Dataset excerpts:
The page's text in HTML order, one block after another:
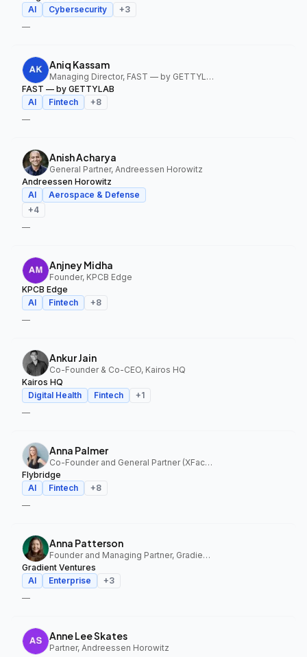
AI
Cybersecurity +3
—
Aniq Kassam
Managing Director, FAST — by GETTYLAB
FAST — by GETTYLAB
AI
Fintech +8
—
Anish Acharya
General Partner, Andreessen Horowitz
Andreessen Horowitz
AI
Aerospace & Defense
+4
—
Anjney Midha
Founder, KPCB Edge
KPCB Edge
AI
Fintech +8
—
Ankur Jain
Co-Founder & Co-CEO, Kairos HQ
Kairos HQ
Digital Health
Fintech +1
—
Anna Palmer
Co-Founder and General Partner (XFactor); General Partner (Flybridge), XFactor Ventures, Flybridge
Flybridge
AI
Fintech +8
—
Anna Patterson
Founder and Managing Partner, Gradient Ventures
Gradient Ventures
AI
Enterprise +3
—
Anne Lee Skates
Partner, Andreessen Horowitz
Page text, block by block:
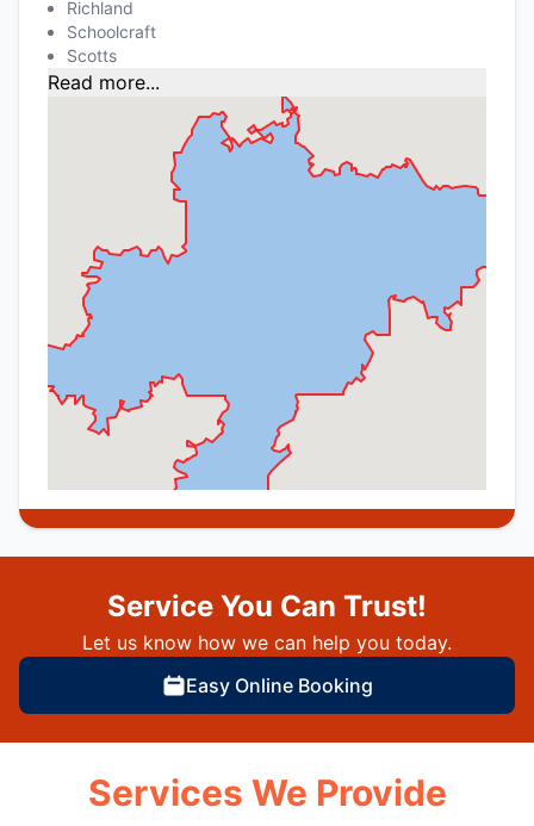
Richland
Schoolcraft
Scotts
Read more...
Service You Can Trust!
Let us know how we can help you today.
Easy Online Booking
Services We Provide
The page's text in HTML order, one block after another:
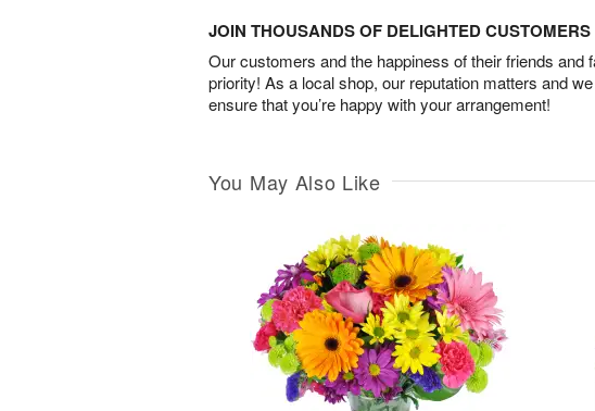
JOIN THOUSANDS OF DELIGHTED CUSTOMERS
Our customers and the happiness of their friends and
priority! As a local shop, our reputation matters and
ensure that you’re happy with your arrangement!
You May Also Like
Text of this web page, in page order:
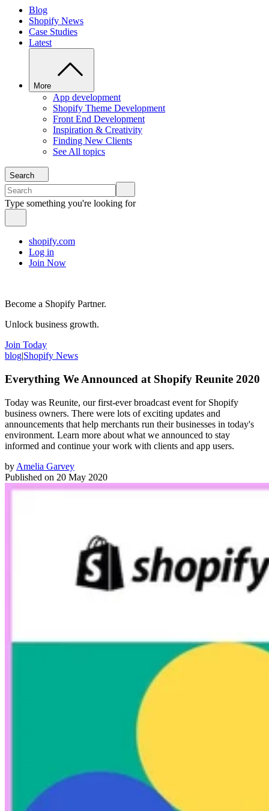
Blog
Shopify News
Case Studies
Latest
More
App development
Shopify Theme Development
Front End Development
Inspiration & Creativity
Finding New Clients
See All topics
Search
Type something you're looking for
shopify.com
Log in
Join Now
Become a Shopify Partner.
Unlock business growth.
Join Today
blog|Shopify News
Everything We Announced at Shopify Reunite 2020
Today was Reunite, our first-ever broadcast event for Shopify
business owners. There were lots of exciting updates and
announcements that help merchants run their businesses in today's
environment. Learn more about what we announced to stay
informed and continue your work with clients and app users.
by Amelia Garvey
Published on 20 May 2020
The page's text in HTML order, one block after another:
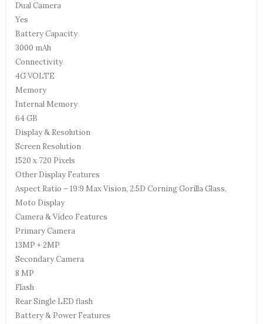
Dual Camera
Yes
Battery Capacity
3000 mAh
Connectivity
4G VOLTE
Memory
Internal Memory
64 GB
Display & Resolution
Screen Resolution
1520 x 720 Pixels
Other Display Features
Aspect Ratio – 19:9 Max Vision, 2.5D Corning Gorilla Glass,
Moto Display
Camera & Video Features
Primary Camera
13MP + 2MP
Secondary Camera
8 MP
Flash
Rear Single LED flash
Battery & Power Features
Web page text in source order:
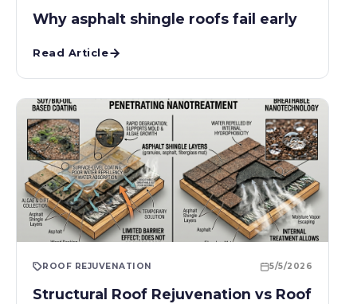
Why asphalt shingle roofs fail early
Read Article
ROOF REJUVENATION 5/5/2026
Structural Roof Rejuvenation vs Roof
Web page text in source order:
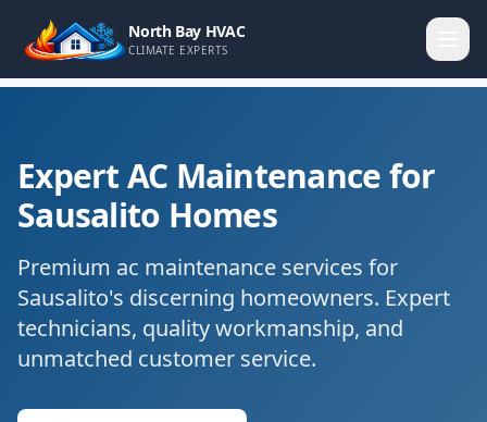
North Bay HVAC
CLIMATE EXPERTS
Expert AC Maintenance for
Sausalito Homes
Premium ac maintenance services for
Sausalito's discerning homeowners. Expert
technicians, quality workmanship, and
unmatched customer service.
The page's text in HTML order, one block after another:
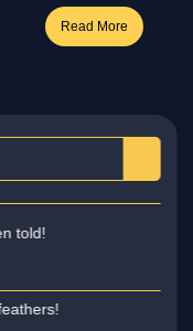
Read More
told!
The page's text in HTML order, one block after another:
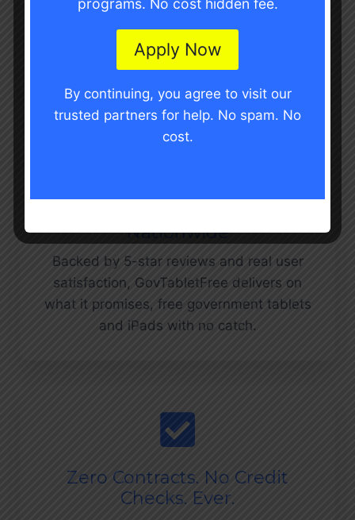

**TASK**.
Each entry above is to be duplicated exactly, and its pictures omitted.

**RESULT FOR THIS EXERCISE**.
The page's text in HTML order, one block after another:
AI
Cybersecurity +3
—
Aniq Kassam
Managing Director, FAST — by GETTYLAB
FAST — by GETTYLAB
AI
Fintech +8
—
Anish Acharya
General Partner, Andreessen Horowitz
Andreessen Horowitz
AI
Aerospace & Defense
+4
—
Anjney Midha
Founder, KPCB Edge
KPCB Edge
AI
Fintech +8
—
Ankur Jain
Co-Founder & Co-CEO, Kairos HQ
Kairos HQ
Digital Health
Fintech +1
—
Anna Palmer
Co-Founder and General Partner (XFactor); General Partner (Flybridge), XFactor Ventures, Flybridge
Flybridge
AI
Fintech +8
—
Anna Patterson
Founder and Managing Partner, Gradient Ventures
Gradient Ventures
AI
Enterprise +3
—
Anne Lee Skates
Partner, Andreessen Horowitz
Page text, block by block:
Richland
Schoolcraft
Scotts
Read more...
Service You Can Trust!
Let us know how we can help you today.
Easy Online Booking
Services We Provide
The page's text in HTML order, one block after another:
JOIN THOUSANDS OF DELIGHTED CUSTOMERS
Our customers and the happiness of their friends and
priority! As a local shop, our reputation matters and
ensure that you’re happy with your arrangement!
You May Also Like
Text of this web page, in page order:
Blog
Shopify News
Case Studies
Latest
More
App development
Shopify Theme Development
Front End Development
Inspiration & Creativity
Finding New Clients
See All topics
Search
Type something you're looking for
shopify.com
Log in
Join Now
Become a Shopify Partner.
Unlock business growth.
Join Today
blog|Shopify News
Everything We Announced at Shopify Reunite 2020
Today was Reunite, our first-ever broadcast event for Shopify
business owners. There were lots of exciting updates and
announcements that help merchants run their businesses in today's
environment. Learn more about what we announced to stay
informed and continue your work with clients and app users.
by Amelia Garvey
Published on 20 May 2020
The page's text in HTML order, one block after another:
Dual Camera
Yes
Battery Capacity
3000 mAh
Connectivity
4G VOLTE
Memory
Internal Memory
64 GB
Display & Resolution
Screen Resolution
1520 x 720 Pixels
Other Display Features
Aspect Ratio – 19:9 Max Vision, 2.5D Corning Gorilla Glass,
Moto Display
Camera & Video Features
Primary Camera
13MP + 2MP
Secondary Camera
8 MP
Flash
Rear Single LED flash
Battery & Power Features
Web page text in source order:
Why asphalt shingle roofs fail early
Read Article
ROOF REJUVENATION 5/5/2026
Structural Roof Rejuvenation vs Roof
Web page text in source order:
North Bay HVAC
CLIMATE EXPERTS
Expert AC Maintenance for
Sausalito Homes
Premium ac maintenance services for
Sausalito's discerning homeowners. Expert
technicians, quality workmanship, and
unmatched customer service.
The page's text in HTML order, one block after another:
Read More
told!
The page's text in HTML order, one block after another:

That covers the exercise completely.